Internally, skill-ready talent pools and redeployment platforms create structured pathways for internal mobility, reducing dependency on external hiring. For early talent, bootcamps and structured academy models generate verified skill pipelines at scale, strengthened by assessment partnerships that reinforce the validation loop.
Together, these elements form a complete skills-based hiring ecosystem — improving accuracy and fairness while promoting internal growth and long-term capability building.

The ‘Super Recruiter’ and the Human-Supervised Future
Looking ahead, Atul envisions what he calls a “Super Recruiter” agent — capable of orchestrating a suite of specialised AI agents across sourcing, screening, scheduling, insights and interview enablement.
This multi-agent system would dramatically compress the hiring process, enhance speed and precision, and allow recruiters to concentrate on relationship-building and high-quality decision-making.
Yet, fully autonomous hiring is not the aspiration.
“We believe that AI reaches its highest value when paired with human judgement,” Atul emphasises.
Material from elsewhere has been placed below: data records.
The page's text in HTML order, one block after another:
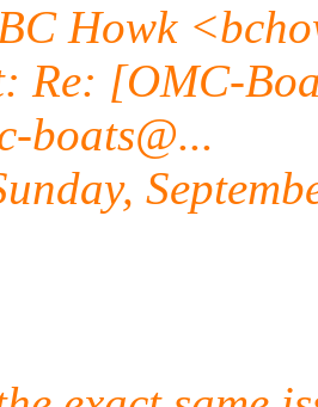
Howk
Re: [OMC-
boats@...
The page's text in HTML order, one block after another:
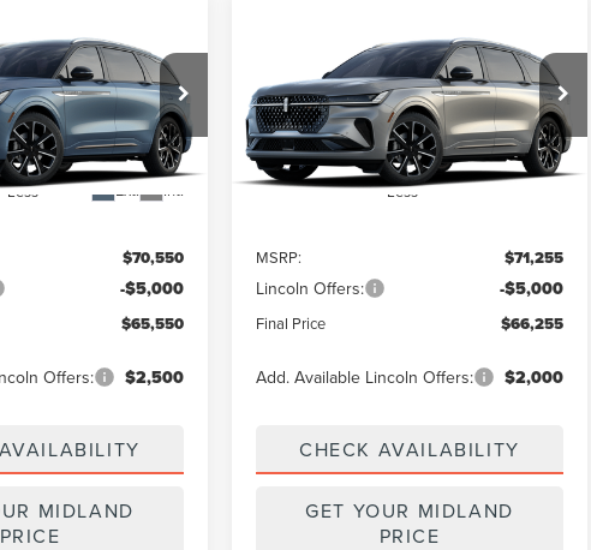
Stock:26T603
Ext. Int.
$65,550
FINAL PRICE
Less
$70,550
-$5,000
$65,550
Offers: $2,500
MIDLAND
PRICE
LINCOLN
NAUTILUSRESERVE
VIN:5LMPJ8KA5TJ073551
Dealer Ordered Ext. Int.
SAVINGS
$66,255
FINAL PRICE
Less
MSRP: $71,255
Lincoln Offers: -$5,000
Final Price $66,255
Add. Available Lincoln Offers: $2,000
CHECK AVAILABILITY
GET YOUR MIDLAND
PRICE
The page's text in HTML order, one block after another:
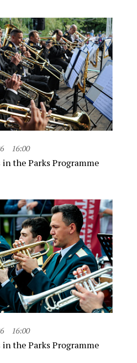
16:00
the Parks Programme
16:00
the Parks Programme
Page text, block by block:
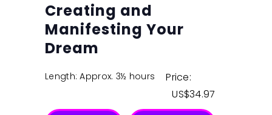
Creating and
Manifesting Your
Dream
Length: Approx. 3½ hours
Price:
$34.97
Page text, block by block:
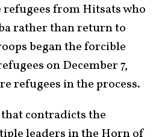
from Hitsats who
rather than return to
began the forcible
on December 7,
refugees in the process.
contradicts the

Ethical governance, fairness, context-sensitive decision-making and candidate trust still require human oversight.
The future, therefore, is not machine-led autonomy, but human-supervised autonomy — where AI performs the operational heavy lifting and pattern recognition, while recruiters provide the judgement, empathy and governance required to ensure responsible talent decisions at scale.
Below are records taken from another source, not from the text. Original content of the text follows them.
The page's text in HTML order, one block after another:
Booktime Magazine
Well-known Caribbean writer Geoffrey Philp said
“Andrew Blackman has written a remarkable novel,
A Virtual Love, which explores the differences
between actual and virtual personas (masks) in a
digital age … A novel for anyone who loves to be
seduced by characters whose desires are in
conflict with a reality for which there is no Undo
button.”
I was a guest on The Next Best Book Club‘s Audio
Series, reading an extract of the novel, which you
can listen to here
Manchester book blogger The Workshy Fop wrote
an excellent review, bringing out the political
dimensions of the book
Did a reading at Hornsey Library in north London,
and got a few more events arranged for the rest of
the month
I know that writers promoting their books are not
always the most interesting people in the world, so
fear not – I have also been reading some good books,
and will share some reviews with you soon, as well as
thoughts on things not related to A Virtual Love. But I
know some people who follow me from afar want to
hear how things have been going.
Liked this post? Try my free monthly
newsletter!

For Cognizant, the endgame is not automation for its own sake. It is the deliberate engineering of a recruitment function that is intelligent by design, scalable by architecture, and human at its core.
Atul Sahgal is a talent acquisition expert with over 25 years of experience in developing high-impact hiring strategies. He leads a team of creative, goal-oriented recruiters, focused on meeting large-scale organisational hiring needs without compromising on quality. A firm believer in collaboration with business leaders, Atul ensures that recruitment outcomes closely align with business expectations. His core strengths lie in designing scalable hiring strategies and driving continuous improvements in recruitment processes, making him a trusted advisor in navigating the evolving talent landscape.